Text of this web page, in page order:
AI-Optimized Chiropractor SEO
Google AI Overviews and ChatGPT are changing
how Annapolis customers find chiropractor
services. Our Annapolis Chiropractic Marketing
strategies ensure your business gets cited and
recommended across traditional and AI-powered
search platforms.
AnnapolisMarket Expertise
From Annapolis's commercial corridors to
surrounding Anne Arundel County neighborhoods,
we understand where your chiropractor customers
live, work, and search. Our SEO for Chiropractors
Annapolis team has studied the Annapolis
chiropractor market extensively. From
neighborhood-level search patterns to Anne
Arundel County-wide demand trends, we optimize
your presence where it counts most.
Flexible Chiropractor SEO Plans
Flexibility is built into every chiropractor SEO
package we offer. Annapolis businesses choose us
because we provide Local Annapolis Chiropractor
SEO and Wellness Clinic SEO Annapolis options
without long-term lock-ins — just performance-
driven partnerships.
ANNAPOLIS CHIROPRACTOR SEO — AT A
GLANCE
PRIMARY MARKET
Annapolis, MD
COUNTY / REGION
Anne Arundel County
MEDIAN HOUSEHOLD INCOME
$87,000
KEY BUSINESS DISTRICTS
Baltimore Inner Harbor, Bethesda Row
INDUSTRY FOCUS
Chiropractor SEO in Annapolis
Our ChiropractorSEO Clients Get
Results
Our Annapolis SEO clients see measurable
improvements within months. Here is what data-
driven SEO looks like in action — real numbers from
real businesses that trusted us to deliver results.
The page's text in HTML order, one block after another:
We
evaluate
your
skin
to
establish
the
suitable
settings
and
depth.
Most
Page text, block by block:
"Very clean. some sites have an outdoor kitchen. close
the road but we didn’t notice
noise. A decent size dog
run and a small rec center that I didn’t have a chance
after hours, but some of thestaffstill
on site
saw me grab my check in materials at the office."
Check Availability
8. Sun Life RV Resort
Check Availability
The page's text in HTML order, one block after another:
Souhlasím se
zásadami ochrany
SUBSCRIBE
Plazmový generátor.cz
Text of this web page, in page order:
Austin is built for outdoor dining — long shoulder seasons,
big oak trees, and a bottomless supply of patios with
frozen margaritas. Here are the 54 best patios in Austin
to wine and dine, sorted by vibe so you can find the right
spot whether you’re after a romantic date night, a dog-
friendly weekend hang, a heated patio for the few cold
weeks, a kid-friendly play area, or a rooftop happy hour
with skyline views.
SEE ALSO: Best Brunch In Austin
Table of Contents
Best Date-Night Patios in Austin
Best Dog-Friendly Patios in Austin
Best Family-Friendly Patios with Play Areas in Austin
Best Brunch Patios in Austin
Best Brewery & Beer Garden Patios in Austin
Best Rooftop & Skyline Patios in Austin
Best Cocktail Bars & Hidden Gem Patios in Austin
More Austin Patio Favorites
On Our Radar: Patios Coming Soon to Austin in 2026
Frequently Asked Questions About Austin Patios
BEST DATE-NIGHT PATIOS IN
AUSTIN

---

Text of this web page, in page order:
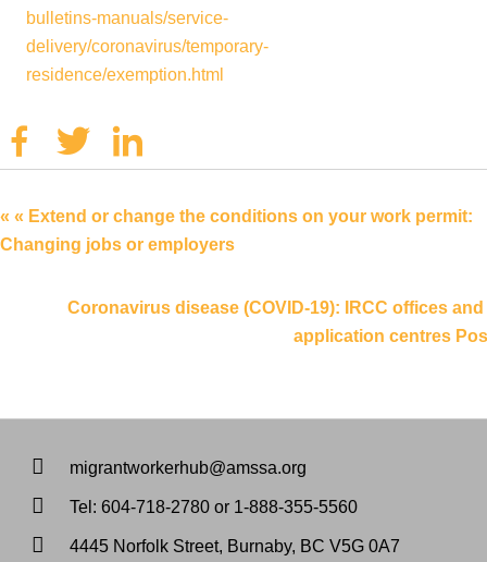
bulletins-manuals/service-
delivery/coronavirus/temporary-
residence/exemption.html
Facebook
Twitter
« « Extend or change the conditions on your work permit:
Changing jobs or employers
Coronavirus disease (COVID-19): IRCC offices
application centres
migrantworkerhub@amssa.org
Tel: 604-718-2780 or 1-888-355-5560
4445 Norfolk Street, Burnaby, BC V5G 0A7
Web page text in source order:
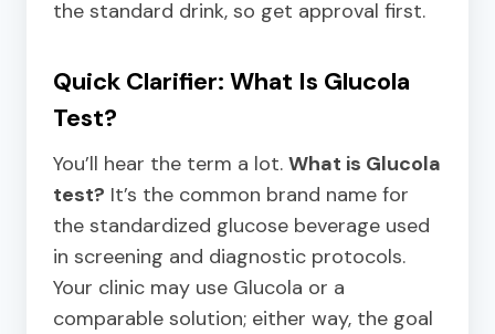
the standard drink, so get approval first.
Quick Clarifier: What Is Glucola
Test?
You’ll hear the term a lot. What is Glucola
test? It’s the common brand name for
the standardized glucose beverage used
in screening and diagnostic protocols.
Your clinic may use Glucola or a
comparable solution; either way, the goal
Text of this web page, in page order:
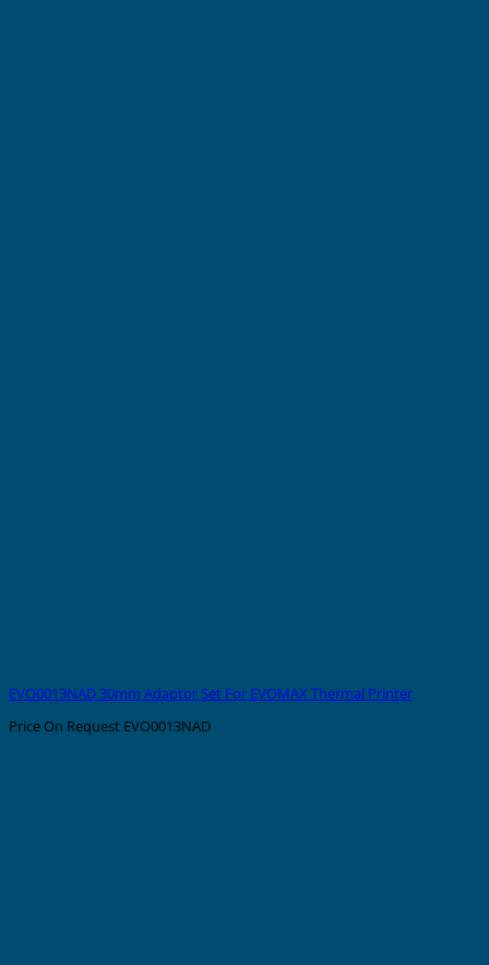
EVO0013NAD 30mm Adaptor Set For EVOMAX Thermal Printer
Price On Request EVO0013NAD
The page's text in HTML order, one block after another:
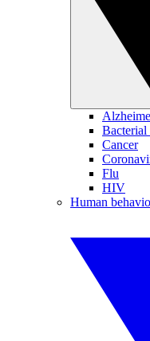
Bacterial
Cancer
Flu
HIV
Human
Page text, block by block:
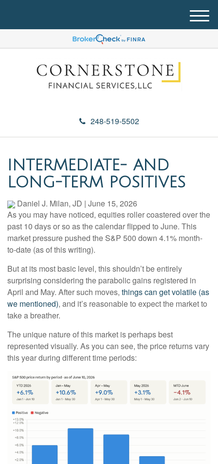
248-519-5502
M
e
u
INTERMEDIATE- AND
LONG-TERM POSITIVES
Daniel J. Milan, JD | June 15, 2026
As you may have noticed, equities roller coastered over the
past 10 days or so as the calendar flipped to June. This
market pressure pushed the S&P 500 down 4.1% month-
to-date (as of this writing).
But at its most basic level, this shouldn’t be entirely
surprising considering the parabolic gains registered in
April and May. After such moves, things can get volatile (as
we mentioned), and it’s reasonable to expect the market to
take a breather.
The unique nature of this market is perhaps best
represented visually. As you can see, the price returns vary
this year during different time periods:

**INSTRUCTIONS TO FOLLOW:** Search the data for the string "driven" and copy each line where it appears.

**ANSWER SPACE:**
driven partnerships.
driven SEO looks like in action — real numbers from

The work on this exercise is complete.